# Average acceptance grades?



## Jacob Parent (10 Jan 2010)

I was just wondering for people who have got accepted to RMC what was your grade average? I'm applying from the UK and sitting on A/B. I know it based on both academic and military potential and I have done 2 years of army cadets before I moved to the UK. So is it worth applying to?


----------



## calamityjoe (10 Jan 2010)

It is but make it fast...you can apply until january 15th. Then I think you'll have to wait until next year.


----------



## PrairieBoy (10 Jan 2010)

I've not been accepted yet, but I've been told that most people who get into RMC have grades in the 70s and 80s (preferably and mostly 80s), with lots of extracurriculars (Cadets, sports teams, volunteering, et cetera). I have volunteering and Cadets, and my grade average was at 80% on the button when I applied (since has gone down, but hey, still above the requirement). Everyone I've talked to has said that RMC prefers 'well-rounded individuals' to people who had 98% in all their classes, but do nothing except school.


----------



## SupersonicMax (10 Jan 2010)

Back in 2000, I had a low 90s average and was involved in sports/extra-curricular.  Lots of people had or beat that.  Some people did have mid-70s.


----------



## ballz (10 Jan 2010)

You remember your grades from 9 years ago? I can't remember my grades from last semester.... 

I guess I need to start giving you flying types more credit.. or myself a lot less ;D


----------



## SupersonicMax (10 Jan 2010)

I don't remember what I had in Math, but I remember what kind of average I had!

Flying types, as you like to call us, generally have a good memory


----------



## Jacob Parent (11 Jan 2010)

SupersonicMax said:
			
		

> Back in 2000, I had a low 90s average and was involved in sports/extra-curricular.  Lots of people had or beat that.  Some people did have mid-70s.



I think if you have mid 70's, but do lots of extra curricular, and are applying to a course that isn't to full then you could probably get in. Can someone tell me this, I've just sent the forms in for the ROTP. Do I have to do more forms before Jan 15th or is that the only 1's they need by that date?


----------



## Lumber (24 Jan 2010)

Jacob Parent said:
			
		

> I think if you have mid 70's, but do lots of extra curricular, and are applying to a course that isn't to full then you could probably get in. Can someone tell me this, I've just sent the forms in for the ROTP. Do I have to do more forms before Jan 15th or is that the only 1's they need by that date?



How "full" the program you are applying to is has very little to do with whether or not you get accepted.
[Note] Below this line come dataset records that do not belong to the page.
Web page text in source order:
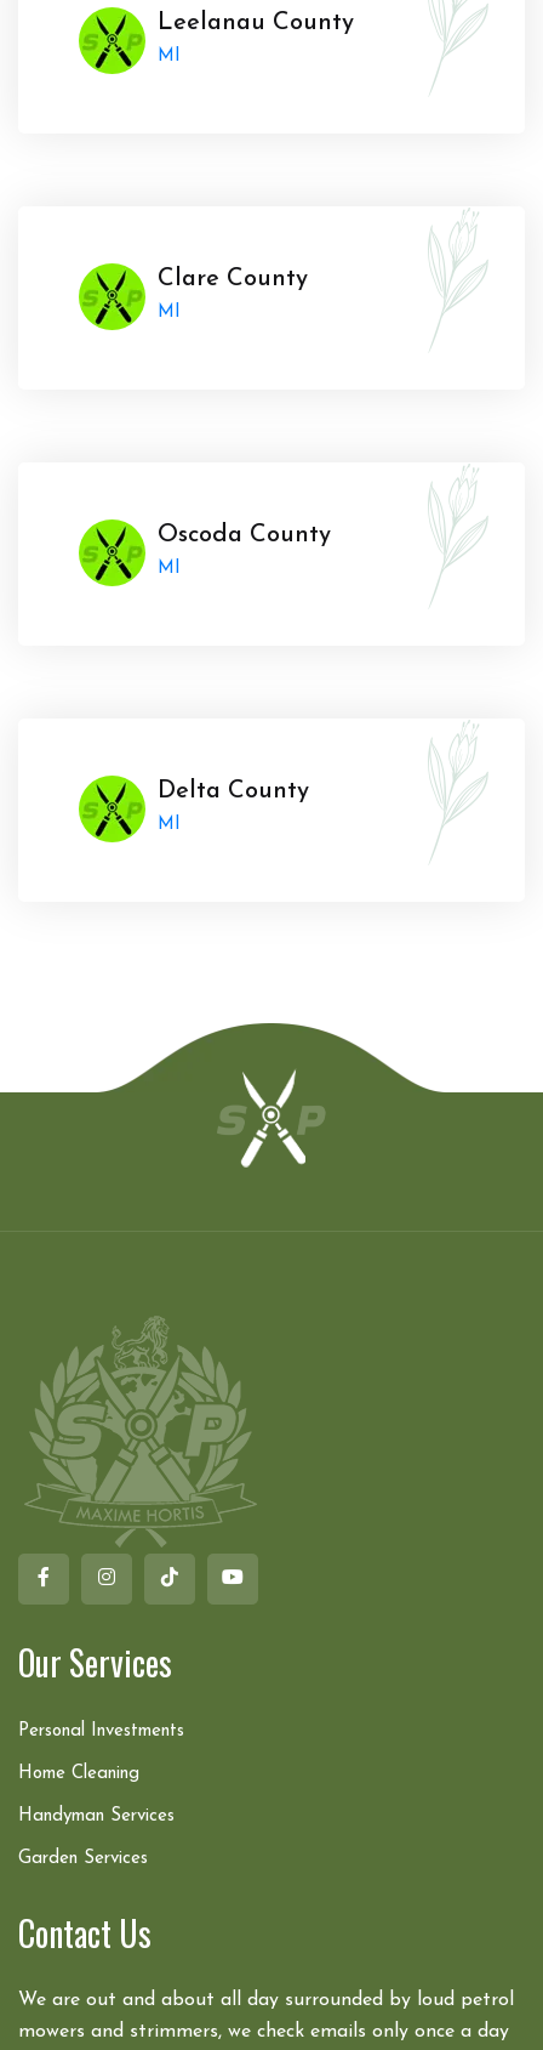
Leelanau County
MI
Clare County
MI
Oscoda County
MI
Delta County
MI
Our Services
Personal Investments
Home Cleaning
Handyman Services
Garden Services
Contact Us
We are out and about all day surrounded by loud petrol
mowers and strimmers, we check emails only once a day
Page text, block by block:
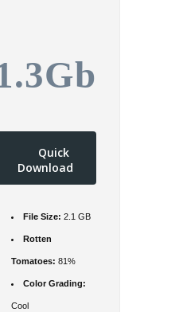
Quick
Download
File Size: 2.1 GB
Rotten
Tomatoes: 81%
Color Grading:
Cool
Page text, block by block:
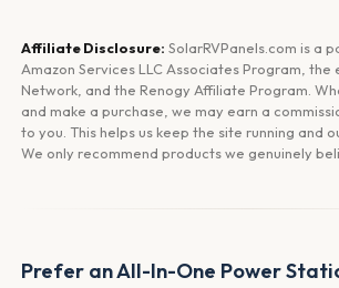
Affiliate Disclosure: SolarRVPanels.com is a
Amazon Services LLC Associates Program, the
Network, and the Renogy Affiliate Program.
and make a purchase, we may earn a
to you. This helps us keep the site running and
We only recommend products we genuinely
Prefer an All-In-One Power
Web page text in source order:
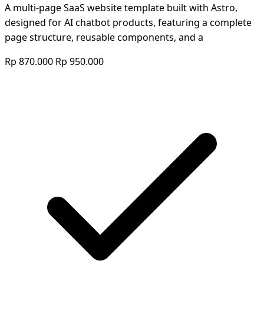
A multi-page SaaS website template built with Astro,
designed for AI chatbot products, featuring a complete
page structure, reusable components, and a
Rp 870.000 Rp 950.000
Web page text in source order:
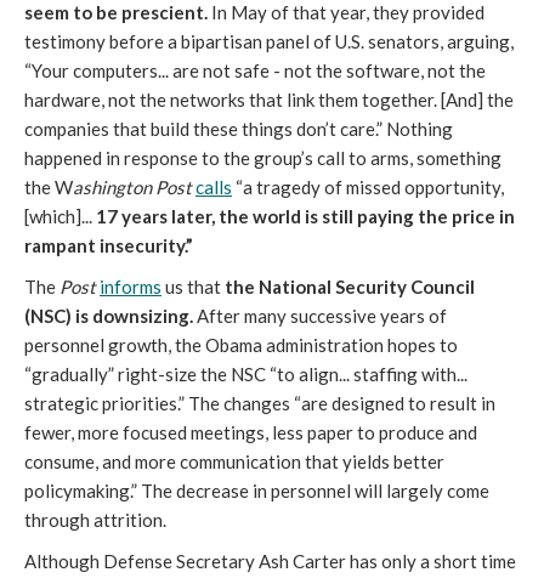
seem to be prescient. In May of that year, they provided
testimony before a bipartisan panel of U.S. senators, arguing,
“Your computers... are not safe - not the software, not the
hardware, not the networks that link them together. [And] the
companies that build these things don’t care.” Nothing
happened in response to the group’s call to arms, something
the Washington Postcalls “a tragedy of missed opportunity,
[which]... 17 years later, the world is still paying the price in
rampant insecurity.”
The Post informs us that the National Security Council
(NSC) is downsizing.After many successive years of
personnel growth, the Obama administration hopes to
“gradually” right-size the NSC “to align... staffing with...
strategic priorities.” The changes “are designed to result in
fewer, more focused meetings, less paper to produce and
consume, and more communication that yields better
policymaking.” The decrease in personnel will largely come
through attrition.
Although Defense Secretary Ash Carter has only a short time
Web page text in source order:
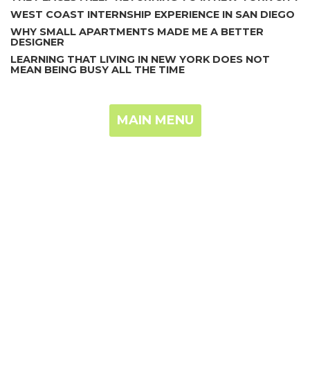
WEST COAST INTERNSHIP EXPERIENCE IN SAN DIEGO
WHY SMALL APARTMENTS MADE ME A BETTER
DESIGNER
LEARNING THAT LIVING IN NEW YORK DOES NOT
MEAN BEING BUSY ALL THE TIME
MAIN MENU
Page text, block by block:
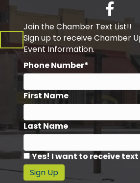
Facebook
Join the Chamber Text List!!
Sign up to receive Chamber
Event Information.
Phone Number*
First Name
Last Name
Yes! I want to receive
Sign Up

The only requirement is that if your trade is an engineer (airfield, marine systems, etc.) than you must have the prerequisite grades and courses to take engineering. 

Let me reveal something to you and everyone else. While it may matter to the recruiters what degree you apply for, it means absolutely nothing when you get here. When you get to RMC in 1st year, you are either "Arts", "Science" or "Engineering". When you get here,  it is nowhere written that after first year "OCdt Bloggins will then move into History/ Mech Eng/Space Science etc.". You don't pick your program of study (other than art, science, engineering) until the end of 1st year.


----------